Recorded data
╔══

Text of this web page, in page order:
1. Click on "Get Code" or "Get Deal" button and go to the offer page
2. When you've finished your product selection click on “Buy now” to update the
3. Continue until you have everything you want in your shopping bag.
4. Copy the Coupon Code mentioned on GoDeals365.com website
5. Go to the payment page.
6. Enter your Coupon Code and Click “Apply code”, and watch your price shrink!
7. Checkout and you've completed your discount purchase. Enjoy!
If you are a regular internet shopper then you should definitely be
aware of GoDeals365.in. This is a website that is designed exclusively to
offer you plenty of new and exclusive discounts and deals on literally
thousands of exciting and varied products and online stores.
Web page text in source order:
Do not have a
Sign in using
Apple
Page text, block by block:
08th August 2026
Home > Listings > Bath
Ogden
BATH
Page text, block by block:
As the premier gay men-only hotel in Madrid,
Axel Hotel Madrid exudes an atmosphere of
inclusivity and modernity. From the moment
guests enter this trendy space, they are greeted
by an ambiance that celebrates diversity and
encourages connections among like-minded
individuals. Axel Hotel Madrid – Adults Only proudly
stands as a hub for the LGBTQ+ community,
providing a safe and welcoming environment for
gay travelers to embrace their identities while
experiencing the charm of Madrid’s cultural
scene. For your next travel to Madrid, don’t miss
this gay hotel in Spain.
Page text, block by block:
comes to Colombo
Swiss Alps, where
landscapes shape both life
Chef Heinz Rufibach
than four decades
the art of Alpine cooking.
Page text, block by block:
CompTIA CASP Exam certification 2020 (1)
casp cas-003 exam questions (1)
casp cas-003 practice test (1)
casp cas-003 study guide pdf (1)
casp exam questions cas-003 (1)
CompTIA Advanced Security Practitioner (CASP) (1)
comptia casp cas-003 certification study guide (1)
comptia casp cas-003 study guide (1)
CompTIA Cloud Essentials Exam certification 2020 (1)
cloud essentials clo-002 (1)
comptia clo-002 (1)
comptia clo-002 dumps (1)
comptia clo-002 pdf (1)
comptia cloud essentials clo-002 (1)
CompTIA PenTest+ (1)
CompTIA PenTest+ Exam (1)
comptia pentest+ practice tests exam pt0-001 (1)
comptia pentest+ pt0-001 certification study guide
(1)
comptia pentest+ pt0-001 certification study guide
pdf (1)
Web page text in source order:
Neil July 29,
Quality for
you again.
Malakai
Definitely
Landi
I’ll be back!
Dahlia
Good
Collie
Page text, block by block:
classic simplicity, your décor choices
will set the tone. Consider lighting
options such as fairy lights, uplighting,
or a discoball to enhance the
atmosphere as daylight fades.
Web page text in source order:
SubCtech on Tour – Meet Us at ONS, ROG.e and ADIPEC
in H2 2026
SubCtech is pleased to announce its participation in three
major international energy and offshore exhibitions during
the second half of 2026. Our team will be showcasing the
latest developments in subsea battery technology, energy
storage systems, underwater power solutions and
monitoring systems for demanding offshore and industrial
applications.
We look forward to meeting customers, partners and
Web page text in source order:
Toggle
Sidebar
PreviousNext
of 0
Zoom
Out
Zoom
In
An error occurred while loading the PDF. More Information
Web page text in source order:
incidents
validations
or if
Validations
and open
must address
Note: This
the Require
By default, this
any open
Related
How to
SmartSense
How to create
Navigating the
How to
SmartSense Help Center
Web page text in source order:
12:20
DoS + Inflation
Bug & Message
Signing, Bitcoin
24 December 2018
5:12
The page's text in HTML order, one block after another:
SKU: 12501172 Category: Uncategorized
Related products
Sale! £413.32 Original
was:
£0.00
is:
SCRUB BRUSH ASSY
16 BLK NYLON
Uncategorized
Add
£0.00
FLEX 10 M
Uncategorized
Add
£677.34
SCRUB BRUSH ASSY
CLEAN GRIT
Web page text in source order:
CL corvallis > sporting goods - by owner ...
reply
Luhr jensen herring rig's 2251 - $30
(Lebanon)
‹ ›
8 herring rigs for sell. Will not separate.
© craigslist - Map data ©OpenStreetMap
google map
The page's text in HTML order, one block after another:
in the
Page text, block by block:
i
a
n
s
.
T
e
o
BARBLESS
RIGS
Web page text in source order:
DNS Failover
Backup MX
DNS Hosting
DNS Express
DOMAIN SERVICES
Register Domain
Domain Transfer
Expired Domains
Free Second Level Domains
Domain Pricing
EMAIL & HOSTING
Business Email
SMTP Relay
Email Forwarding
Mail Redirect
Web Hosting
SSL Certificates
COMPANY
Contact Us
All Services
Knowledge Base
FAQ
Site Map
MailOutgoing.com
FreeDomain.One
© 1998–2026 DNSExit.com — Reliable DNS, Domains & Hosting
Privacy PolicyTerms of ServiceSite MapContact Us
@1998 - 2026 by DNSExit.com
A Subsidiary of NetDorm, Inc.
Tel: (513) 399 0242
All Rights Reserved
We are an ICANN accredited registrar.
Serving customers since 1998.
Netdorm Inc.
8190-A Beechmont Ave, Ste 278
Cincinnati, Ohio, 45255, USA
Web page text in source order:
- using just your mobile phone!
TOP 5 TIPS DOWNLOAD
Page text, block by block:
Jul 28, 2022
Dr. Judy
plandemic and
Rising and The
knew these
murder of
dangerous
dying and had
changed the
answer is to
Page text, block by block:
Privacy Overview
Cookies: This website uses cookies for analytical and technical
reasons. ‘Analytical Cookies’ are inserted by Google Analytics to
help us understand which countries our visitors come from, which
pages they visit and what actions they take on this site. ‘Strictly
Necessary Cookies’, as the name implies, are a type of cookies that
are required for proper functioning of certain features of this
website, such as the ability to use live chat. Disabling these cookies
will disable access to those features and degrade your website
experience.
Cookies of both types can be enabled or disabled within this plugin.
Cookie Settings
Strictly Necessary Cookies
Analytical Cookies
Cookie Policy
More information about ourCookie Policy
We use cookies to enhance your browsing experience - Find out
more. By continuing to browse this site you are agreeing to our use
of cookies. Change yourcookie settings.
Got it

╚══

*ACTIVITY*. Produce the records once again, exactly as they stand above.

*PROBLEM SOLUTION*.
Text of this web page, in page order:
1. Click on "Get Code" or "Get Deal" button and go to the offer page
2. When you've finished your product selection click on “Buy now” to update the
3. Continue until you have everything you want in your shopping bag.
4. Copy the Coupon Code mentioned on GoDeals365.com website
5. Go to the payment page.
6. Enter your Coupon Code and Click “Apply code”, and watch your price shrink!
7. Checkout and you've completed your discount purchase. Enjoy!
If you are a regular internet shopper then you should definitely be
aware of GoDeals365.in. This is a website that is designed exclusively to
offer you plenty of new and exclusive discounts and deals on literally
thousands of exciting and varied products and online stores.
Web page text in source order:
Do not have a
Sign in using
Apple
Page text, block by block:
08th August 2026
Home > Listings > Bath
Ogden
BATH
Page text, block by block:
As the premier gay men-only hotel in Madrid,
Axel Hotel Madrid exudes an atmosphere of
inclusivity and modernity. From the moment
guests enter this trendy space, they are greeted
by an ambiance that celebrates diversity and
encourages connections among like-minded
individuals. Axel Hotel Madrid – Adults Only proudly
stands as a hub for the LGBTQ+ community,
providing a safe and welcoming environment for
gay travelers to embrace their identities while
experiencing the charm of Madrid’s cultural
scene. For your next travel to Madrid, don’t miss
this gay hotel in Spain.
Page text, block by block:
comes to Colombo
Swiss Alps, where
landscapes shape both life
Chef Heinz Rufibach
than four decades
the art of Alpine cooking.
Page text, block by block:
CompTIA CASP Exam certification 2020 (1)
casp cas-003 exam questions (1)
casp cas-003 practice test (1)
casp cas-003 study guide pdf (1)
casp exam questions cas-003 (1)
CompTIA Advanced Security Practitioner (CASP) (1)
comptia casp cas-003 certification study guide (1)
comptia casp cas-003 study guide (1)
CompTIA Cloud Essentials Exam certification 2020 (1)
cloud essentials clo-002 (1)
comptia clo-002 (1)
comptia clo-002 dumps (1)
comptia clo-002 pdf (1)
comptia cloud essentials clo-002 (1)
CompTIA PenTest+ (1)
CompTIA PenTest+ Exam (1)
comptia pentest+ practice tests exam pt0-001 (1)
comptia pentest+ pt0-001 certification study guide
(1)
comptia pentest+ pt0-001 certification study guide
pdf (1)
Web page text in source order:
Neil July 29,
Quality for
you again.
Malakai
Definitely
Landi
I’ll be back!
Dahlia
Good
Collie
Page text, block by block:
classic simplicity, your décor choices
will set the tone. Consider lighting
options such as fairy lights, uplighting,
or a discoball to enhance the
atmosphere as daylight fades.
Web page text in source order:
SubCtech on Tour – Meet Us at ONS, ROG.e and ADIPEC
in H2 2026
SubCtech is pleased to announce its participation in three
major international energy and offshore exhibitions during
the second half of 2026. Our team will be showcasing the
latest developments in subsea battery technology, energy
storage systems, underwater power solutions and
monitoring systems for demanding offshore and industrial
applications.
We look forward to meeting customers, partners and
Web page text in source order:
Toggle
Sidebar
PreviousNext
of 0
Zoom
Out
Zoom
In
An error occurred while loading the PDF. More Information
Web page text in source order:
incidents
validations
or if
Validations
and open
must address
Note: This
the Require
By default, this
any open
Related
How to
SmartSense
How to create
Navigating the
How to
SmartSense Help Center
Web page text in source order:
12:20
DoS + Inflation
Bug & Message
Signing, Bitcoin
24 December 2018
5:12
The page's text in HTML order, one block after another:
SKU: 12501172 Category: Uncategorized
Related products
Sale! £413.32 Original
was:
£0.00
is:
SCRUB BRUSH ASSY
16 BLK NYLON
Uncategorized
Add
£0.00
FLEX 10 M
Uncategorized
Add
£677.34
SCRUB BRUSH ASSY
CLEAN GRIT
Web page text in source order:
CL corvallis > sporting goods - by owner ...
reply
Luhr jensen herring rig's 2251 - $30
(Lebanon)
‹ ›
8 herring rigs for sell. Will not separate.
© craigslist - Map data ©OpenStreetMap
google map
The page's text in HTML order, one block after another:
in the
Page text, block by block:
i
a
n
s
.
T
e
o
BARBLESS
RIGS
Web page text in source order:
DNS Failover
Backup MX
DNS Hosting
DNS Express
DOMAIN SERVICES
Register Domain
Domain Transfer
Expired Domains
Free Second Level Domains
Domain Pricing
EMAIL & HOSTING
Business Email
SMTP Relay
Email Forwarding
Mail Redirect
Web Hosting
SSL Certificates
COMPANY
Contact Us
All Services
Knowledge Base
FAQ
Site Map
MailOutgoing.com
FreeDomain.One
© 1998–2026 DNSExit.com — Reliable DNS, Domains & Hosting
Privacy PolicyTerms of ServiceSite MapContact Us
@1998 - 2026 by DNSExit.com
A Subsidiary of NetDorm, Inc.
Tel: (513) 399 0242
All Rights Reserved
We are an ICANN accredited registrar.
Serving customers since 1998.
Netdorm Inc.
8190-A Beechmont Ave, Ste 278
Cincinnati, Ohio, 45255, USA
Web page text in source order:
- using just your mobile phone!
TOP 5 TIPS DOWNLOAD
Page text, block by block:
Jul 28, 2022
Dr. Judy
plandemic and
Rising and The
knew these
murder of
dangerous
dying and had
changed the
answer is to
Page text, block by block:
Privacy Overview
Cookies: This website uses cookies for analytical and technical
reasons. ‘Analytical Cookies’ are inserted by Google Analytics to
help us understand which countries our visitors come from, which
pages they visit and what actions they take on this site. ‘Strictly
Necessary Cookies’, as the name implies, are a type of cookies that
are required for proper functioning of certain features of this
website, such as the ability to use live chat. Disabling these cookies
will disable access to those features and degrade your website
experience.
Cookies of both types can be enabled or disabled within this plugin.
Cookie Settings
Strictly Necessary Cookies
Analytical Cookies
Cookie Policy
More information about ourCookie Policy
We use cookies to enhance your browsing experience - Find out
more. By continuing to browse this site you are agreeing to our use
of cookies. Change yourcookie settings.
Got it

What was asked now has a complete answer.